Retype every entry word for word. Omit the pictures.
EXERCISE INPUTS section start
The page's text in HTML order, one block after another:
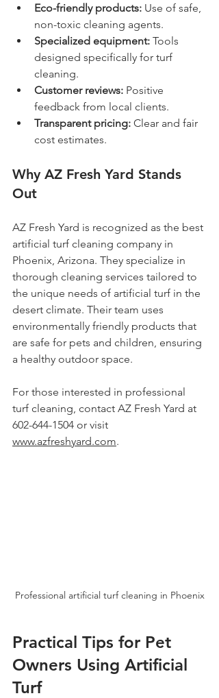
Eco-friendly products: Use of safe,
non-toxic cleaning agents.
Specialized equipment: Tools
designed specifically for turf
cleaning.
Customer reviews: Positive
feedback from local clients.
Transparent pricing: Clear and fair
cost estimates.
Why AZ Fresh Yard Stands
Out
AZ Fresh Yard is recognized as the best
artificial turf cleaning company in
Phoenix, Arizona. They specialize in
thorough cleaning services tailored to
the unique needs of artificial turf in the
desert climate. Their team uses
environmentally friendly products that
are safe for pets and children, ensuring
a healthy outdoor space.
For those interested in professional
turf cleaning, contact AZ Fresh Yard at
602-644-1504 or visit
www.azfreshyard.com.
Professional artificial turf cleaning in Phoenix
Practical Tips for Pet
Owners Using Artificial
Turf
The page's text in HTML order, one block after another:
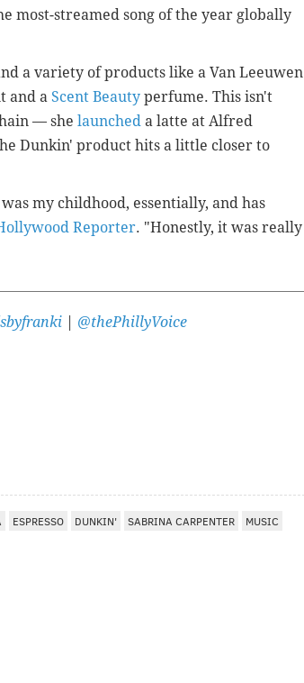
most-streamed song of the year globally
a variety of products like a Van Leeuwen
and a Scent Beauty perfume. This isn't
— she launched a latte at Alfred
Dunkin' product hits a little closer to
my childhood, essentially, and has
Reporter. "Honestly, it was really
@thePhillyVoice
ESPRESSO DUNKIN' SABRINA CARPENTER MUSIC
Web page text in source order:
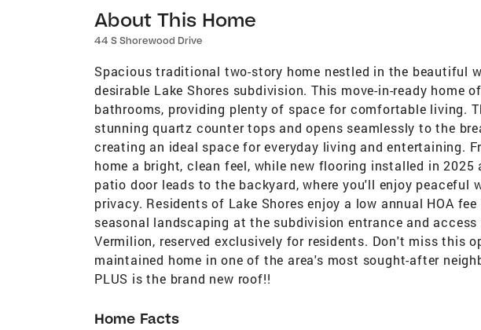
About This Home
44 S Shorewood Drive
Spacious traditional two-story home nestled in the beautiful
desirable Lake Shores subdivision. This move-in-ready home
bathrooms, providing plenty of space for comfortable living.
stunning quartz counter tops and opens seamlessly to the
creating an ideal space for everyday living and entertaining.
home a bright, clean feel, while new flooring installed in 2025
patio door leads to the backyard, where you'll enjoy peaceful
privacy. Residents of Lake Shores enjoy a low annual HOA
seasonal landscaping at the subdivision entrance and
Vermilion, reserved exclusively for residents. Don't miss this
maintained home in one of the area's most sought-after
PLUS is the brand new roof!!
Home Facts
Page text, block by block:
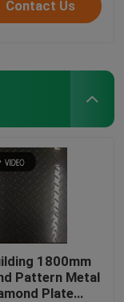
Contact Us
1800mm
Pattern Metal
Plate
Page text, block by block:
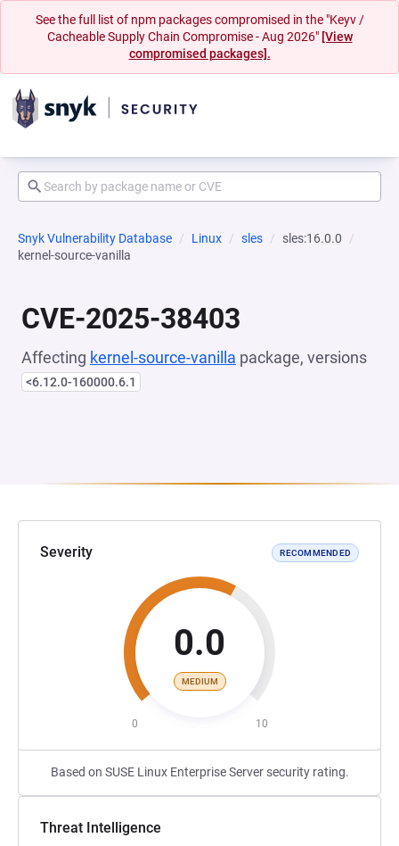
See the full list of npm packages compromised in the "Keyv /
Cacheable Supply Chain Compromise - Aug 2026" [View
compromised packages].
Snyk Vulnerability Database Linux sles
sles:16.0.0
kernel-source-vanilla
CVE-2025-38403
Affecting kernel-source-vanilla package, versions
<6.12.0-160000.6.1
Severity RECOMMENDED
0.0
MEDIUM
0 10
Based on SUSE Linux Enterprise Server security rating.
Threat Intelligence
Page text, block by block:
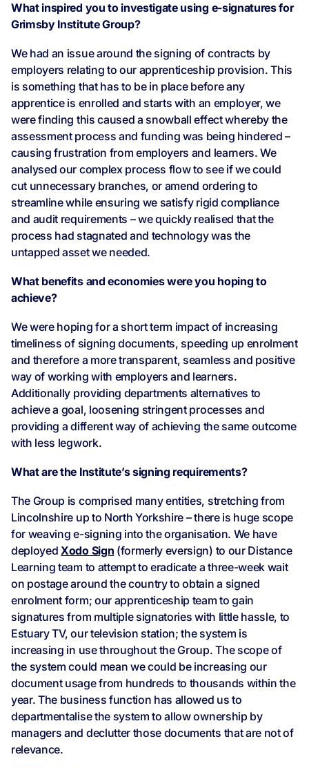
What inspired you to investigate using e-signatures for
Grimsby Institute Group?
We had an issue around the signing of contracts by
employers relating to our apprenticeship provision. This
is something that has to be in place before any
apprentice is enrolled and starts with an employer, we
were finding this caused a snowball effect whereby the
assessment process and funding was being hindered –
causing frustration from employers and learners. We
analysed our complex process flow to see if we could
cut unnecessary branches, or amend ordering to
streamline while ensuring we satisfy rigid compliance
and audit requirements – we quickly realised that the
process had stagnated and technology was the
untapped asset we needed.
What benefits and economies were you hoping to
achieve?
We were hoping for a short term impact of increasing
timeliness of signing documents, speeding up enrolment
and therefore a more transparent, seamless and positive
way of working with employers and learners.
Additionally providing departments alternatives to
achieve a goal, loosening stringent processes and
providing a different way of achieving the same outcome
with less legwork.
What are the Institute’s signing requirements?
The Group is comprised many entities, stretching from
Lincolnshire up to North Yorkshire – there is huge scope
for weaving e-signing into the organisation. We have
deployedXodo Sign (formerly eversign) to our Distance
Learning team to attempt to eradicate a three-week wait
on postage around the country to obtain a signed
enrolment form; our apprenticeship team to gain
signatures from multiple signatories with little hassle, to
Estuary TV, our television station; the system is
increasing in use throughout the Group. The scope of
the system could mean we could be increasing our
document usage from hundreds to thousands within the
year. The business function has allowed us to
departmentalise the system to allow ownership by
managers and declutter those documents that are not of
relevance.
EXERCISE INPUTS section end
EXERCISE OUTPUT
The page's text in HTML order, one block after another:
Eco-friendly products: Use of safe,
non-toxic cleaning agents.
Specialized equipment: Tools
designed specifically for turf
cleaning.
Customer reviews: Positive
feedback from local clients.
Transparent pricing: Clear and fair
cost estimates.
Why AZ Fresh Yard Stands
Out
AZ Fresh Yard is recognized as the best
artificial turf cleaning company in
Phoenix, Arizona. They specialize in
thorough cleaning services tailored to
the unique needs of artificial turf in the
desert climate. Their team uses
environmentally friendly products that
are safe for pets and children, ensuring
a healthy outdoor space.
For those interested in professional
turf cleaning, contact AZ Fresh Yard at
602-644-1504 or visit
www.azfreshyard.com.
Professional artificial turf cleaning in Phoenix
Practical Tips for Pet
Owners Using Artificial
Turf
The page's text in HTML order, one block after another:
most-streamed song of the year globally
a variety of products like a Van Leeuwen
and a Scent Beauty perfume. This isn't
— she launched a latte at Alfred
Dunkin' product hits a little closer to
my childhood, essentially, and has
Reporter. "Honestly, it was really
@thePhillyVoice
ESPRESSO DUNKIN' SABRINA CARPENTER MUSIC
Web page text in source order:
About This Home
44 S Shorewood Drive
Spacious traditional two-story home nestled in the beautiful
desirable Lake Shores subdivision. This move-in-ready home
bathrooms, providing plenty of space for comfortable living.
stunning quartz counter tops and opens seamlessly to the
creating an ideal space for everyday living and entertaining.
home a bright, clean feel, while new flooring installed in 2025
patio door leads to the backyard, where you'll enjoy peaceful
privacy. Residents of Lake Shores enjoy a low annual HOA
seasonal landscaping at the subdivision entrance and
Vermilion, reserved exclusively for residents. Don't miss this
maintained home in one of the area's most sought-after
PLUS is the brand new roof!!
Home Facts
Page text, block by block:
Contact Us
1800mm
Pattern Metal
Plate
Page text, block by block:
See the full list of npm packages compromised in the "Keyv /
Cacheable Supply Chain Compromise - Aug 2026" [View
compromised packages].
Snyk Vulnerability Database Linux sles
sles:16.0.0
kernel-source-vanilla
CVE-2025-38403
Affecting kernel-source-vanilla package, versions
<6.12.0-160000.6.1
Severity RECOMMENDED
0.0
MEDIUM
0 10
Based on SUSE Linux Enterprise Server security rating.
Threat Intelligence
Page text, block by block:
What inspired you to investigate using e-signatures for
Grimsby Institute Group?
We had an issue around the signing of contracts by
employers relating to our apprenticeship provision. This
is something that has to be in place before any
apprentice is enrolled and starts with an employer, we
were finding this caused a snowball effect whereby the
assessment process and funding was being hindered –
causing frustration from employers and learners. We
analysed our complex process flow to see if we could
cut unnecessary branches, or amend ordering to
streamline while ensuring we satisfy rigid compliance
and audit requirements – we quickly realised that the
process had stagnated and technology was the
untapped asset we needed.
What benefits and economies were you hoping to
achieve?
We were hoping for a short term impact of increasing
timeliness of signing documents, speeding up enrolment
and therefore a more transparent, seamless and positive
way of working with employers and learners.
Additionally providing departments alternatives to
achieve a goal, loosening stringent processes and
providing a different way of achieving the same outcome
with less legwork.
What are the Institute’s signing requirements?
The Group is comprised many entities, stretching from
Lincolnshire up to North Yorkshire – there is huge scope
for weaving e-signing into the organisation. We have
deployedXodo Sign (formerly eversign) to our Distance
Learning team to attempt to eradicate a three-week wait
on postage around the country to obtain a signed
enrolment form; our apprenticeship team to gain
signatures from multiple signatories with little hassle, to
Estuary TV, our television station; the system is
increasing in use throughout the Group. The scope of
the system could mean we could be increasing our
document usage from hundreds to thousands within the
year. The business function has allowed us to
departmentalise the system to allow ownership by
managers and declutter those documents that are not of
relevance.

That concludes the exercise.